The great fear I have isn’t robot overloads—it’s the uncritical adoption of generative AI to the point where we allow the technology to further dehumanize and devalue the imperfect skills we invest our dreams in. As mesmerizing as generative music is, I can’t help but think this will destroy so many of those possibilities. We risk creating a two-tiered world — one where art created through human labor, creativity, and struggle is transformed into a luxury item, accessible only to those with the resources, time, and money to learn. While the other tier, the one open to the mainstream, is flooded with the equivalent of artistic fast food — plentiful, convenient, and lacking in true substance or skills that make up the human experience.
And this will absolutely impact the already dwindling number of majors and career paths institutions of higher learning offer.

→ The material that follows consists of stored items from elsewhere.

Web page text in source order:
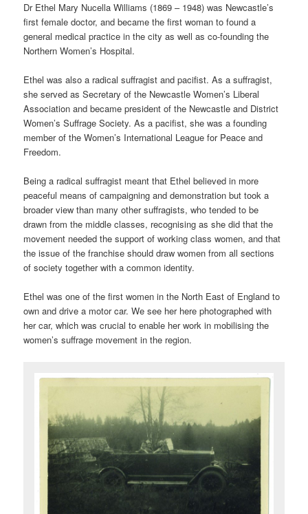
Dr Ethel Mary Nucella Williams (1869 – 1948) was Newcastle’s
first female doctor, and became the first woman to found a
general medical practice in the city as well as co-founding the
Northern Women’s Hospital.
Ethel was also a radical suffragist and pacifist. As a suffragist,
she served as Secretary of the Newcastle Women’s Liberal
Association and became president of the Newcastle and District
Women’s Suffrage Society. As a pacifist, she was a founding
member of the Women’s International League for Peace and
Freedom.
Being a radical suffragist meant that Ethel believed in more
peaceful means of campaigning and demonstration but took a
broader view than many other suffragists, who tended to be
drawn from the middle classes, recognising as she did that the
movement needed the support of working class women, and that
the issue of the franchise should draw women from all sections
of society together with a common identity.
Ethel was one of the first women in the North East of England to
own and drive a motor car. We see her here photographed with
her car, which was crucial to enable her work in mobilising the
women’s suffrage movement in the region.
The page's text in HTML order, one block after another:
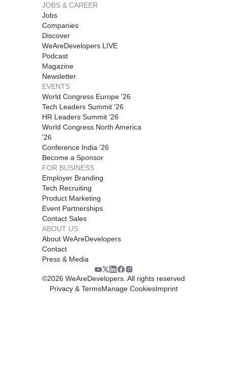
JOBS & CAREER
Jobs
Companies
Discover
WeAreDevelopers LIVE
Podcast
Magazine
Newsletter
EVENTS
World Congress Europe '26
Tech Leaders Summit '26
HR Leaders Summit '26
World Congress North America
'26
Conference India '26
Become a Sponsor
FOR BUSINESS
Employer Branding
Tech Recruiting
Product Marketing
Event Partnerships
Contact Sales
ABOUT US
About WeAreDevelopers
Contact
Press & Media
©2026 WeAreDevelopers. All rights reserved
Privacy & TermsManage CookiesImprint
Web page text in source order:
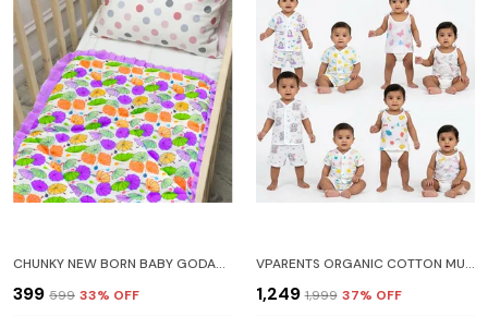
CHUNKY NEW BORN BABY GODADI SOFT COTTON BABY GODI GODARI|BABY BED|CRIB SHEET|BEDDING SET PURPLE
₹399 ₹599 33% OFF
VPARENTS ORGANIC COTTON MUSLIN JABLA SHORTS AND TYING JABLA VEST FOR BOYS & GIRLS|SUMMERWEAR CASUAL CLOTHING SET COMBO PACK OF 4
₹1,249 ₹1,999 37% OFF
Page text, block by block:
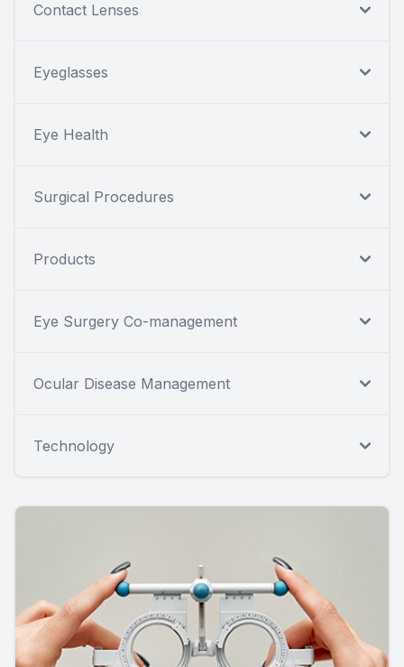
Contact Lenses
Eyeglasses
Eye Health
Surgical Procedures
Products
Eye Surgery Co-management
Ocular Disease Management
Technology
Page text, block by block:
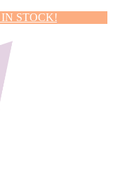
STOCK!
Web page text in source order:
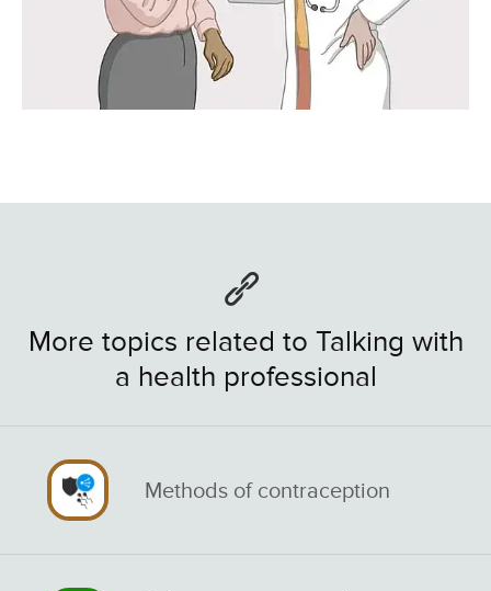
More topics related to Talking with
a health professional
Methods of contraception
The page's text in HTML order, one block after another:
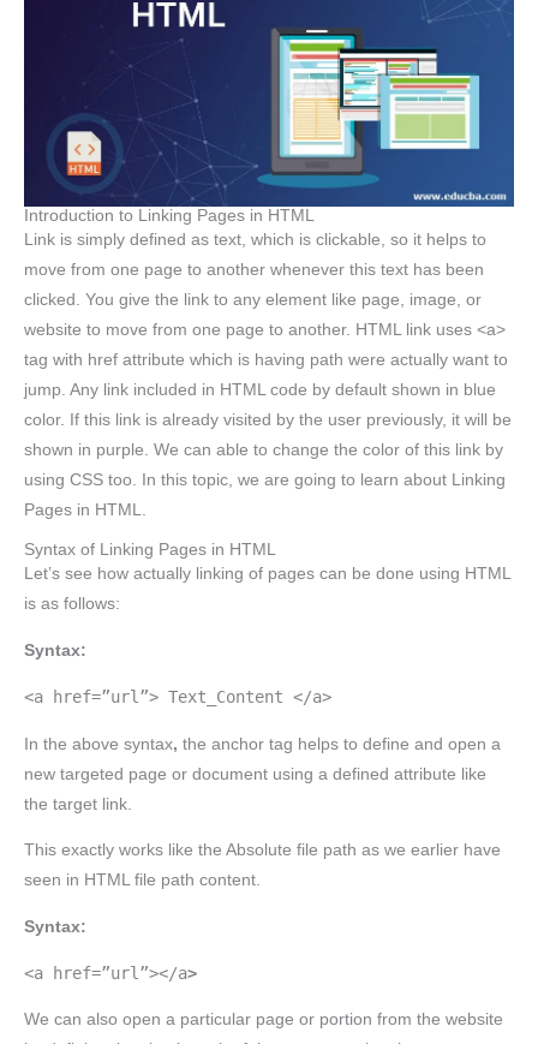
Introduction to Linking Pages in HTML
Link is simply defined as text, which is clickable, so it helps to
move from one page to another whenever this text has been
clicked. You give the link to any element like page, image, or
website to move from one page to another. HTML link uses <a>
tag with href attribute which is having path were actually want to
jump. Any link included in HTML code by default shown in blue
color. If this link is already visited by the user previously, it will be
shown in purple. We can able to change the color of this link by
using CSS too. In this topic, we are going to learn about Linking
Pages in HTML.
Syntax of Linking Pages in HTML
Let’s see how actually linking of pages can be done using HTML
is as follows:
Syntax:
<a href=”url”> Text_Content </a>
In the above syntax, the anchor tag helps to define and open a
new targeted page or document using a defined attribute like
the target link.
This exactly works like the Absolute file path as we earlier have
seen in HTML file path content.
Syntax:
<a href=”url”></a>
We can also open a particular page or portion from the website

So much to chew on here, as usual. I think you zero in on the ultimate crux of this technology, which is it's a challenge to figuring out what we value, and it's possible that some of us will not like those answers, or that only certain groups will have the privilege of doing work that reflects their values.
Those songs, like the recently released Suno videos are simultaneously amazing and also soulless and shitty. Of course, there's lots of popular songs that are soulless and shitty, so it's not like soulless and shitty are barriers to market success.
As with AI writing we've also been prepped for accepting soulless and shitty by the steady templatization of music, both in terms of production (using ProTools, which tunes every voice and keeps tempo rock steady), and form (there's hardly any bridges in popular music today). Maybe we've been conditioned to accept something that is just not good and we've lost touch with what's meaningful.
There's something very satisfying about learning an instrument in terms of advancing one's individual mastery and appreciating that progress, but it's possible none of that will "matter" in the broad scheme of producing music for public consumption.
Seems like this is all true for writing as well.
Consumer AI apps have a really high turnover Generative AI is demonstrating. For every Stability or Midjourney, a Leonardo or Ideogram magically shows up to do what they can do more or less for cheaper or better. Hard to take AI tools or app seriously in such an environment of music chairs tbh.
As impressive as Suno or Udio might be, I think for ChatGPT or Sora, it's only an invitation for more apps like them to come and go.